Tokenizing Text To Sentences With NLTK
# python standard library
from http import HTTPStatus
# pypi
import requests
import nltk
Introduction
This is going to be a quick look at splitting a text source into sentences.
The Source
I'm going to use Siddhartha, by Herman Hesse, which is available from Project Gutenberg.
url = "https://www.gutenberg.org/cache/epub/2500/pg2500.txt"
response = requests.get(url)
assert response.status_code == HTTPStatus.OK
source = response.text
print(source[:200])
The Project Gutenberg EBook of Siddhartha, by Herman Hesse This eBook is for the use of anyone anywhere at no cost and with almost no restrictions whatsoever. You may copy it, give it away or r
The Punkt Sentence Tokenizer
The NLTK PunktSentenceTokenizer uses an unsupervised model to break texts up into sentences. Since you have to train the model to make it work you should load it from a pickle file. In this case we want the model trained on the English language so I'll load english.pickle
.
tokenizer = nltk.data.load("tokenizers/punkt/PY3/english.pickle")
Now you can break Sidhartha up into sentences using the tokenizer.
sentences = tokenizer.tokenize(response.text)
print(len(sentences))
1972
for index, sentence in enumerate(sentences[1:5]):
print(" {}: {}".format(index, sentence.replace("\r", "")))
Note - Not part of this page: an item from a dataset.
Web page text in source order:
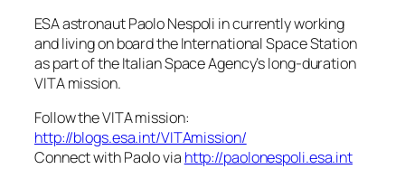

0: You may copy it, give it away or re-use it under the terms of the Project Gutenberg License included with this eBook or online at www.gutenberg.org Title: Siddhartha Author: Herman Hesse Translator: Gunther Olesch, Anke Dreher, Amy Coulter, Stefan Langer and Semyon Chaichenets Release Date: April 6, 2008 [EBook #2500] Last updated: July 2, 2011 Last updated: January 23, 2013 Language: English *** START OF THIS PROJECT GUTENBERG EBOOK SIDDHARTHA *** Produced by Michael Pullen, Chandra Yenco, Isaac Jones SIDDHARTHA An Indian Tale by Hermann Hesse FIRST PART To Romain Rolland, my dear friend THE SON OF THE BRAHMAN In the shade of the house, in the sunshine of the riverbank near the boats, in the shade of the Sal-wood forest, in the shade of the fig tree is where Siddhartha grew up, the handsome son of the Brahman, the young falcon, together with his friend Govinda, son of a Brahman. 1: The sun tanned his light shoulders by the banks of the river when bathing, performing the sacred ablutions, the sacred offerings. 2: In the mango grove, shade poured into his black eyes, when playing as a boy, when his mother sang, when the sacred offerings were made, when his father, the scholar, taught him, when the wise men talked. 3: For a long time, Siddhartha had been partaking in the discussions of the wise men, practising debate with Govinda, practising with Govinda the art of reflection, the service of meditation.
So you can see that it didn't get the pre-amble quite right. It took all the lines up until the first sentence of the text as being one sentence, but then after that it seemed to do okay. It was probably looking for periods or some such. This is important to note, because it means that it might not work as well for things like logs or other sources where the input isn't made up of complete, well-formed sentences.
References
- “Natural Language Toolkit — NLTK 3.3 Documentation.” Accessed July 30, 2018. http://www.nltk.org/.
- Perkins, Jacob. Python 3 Text Processing with NLTK 3 Cookbook: Over 80 Practical Recipes on Natural Language Processing Techniques Using Python’s NLTK 3.0. 2. ed. Packt Open Source. Birmingham: Packt Publ, 2014.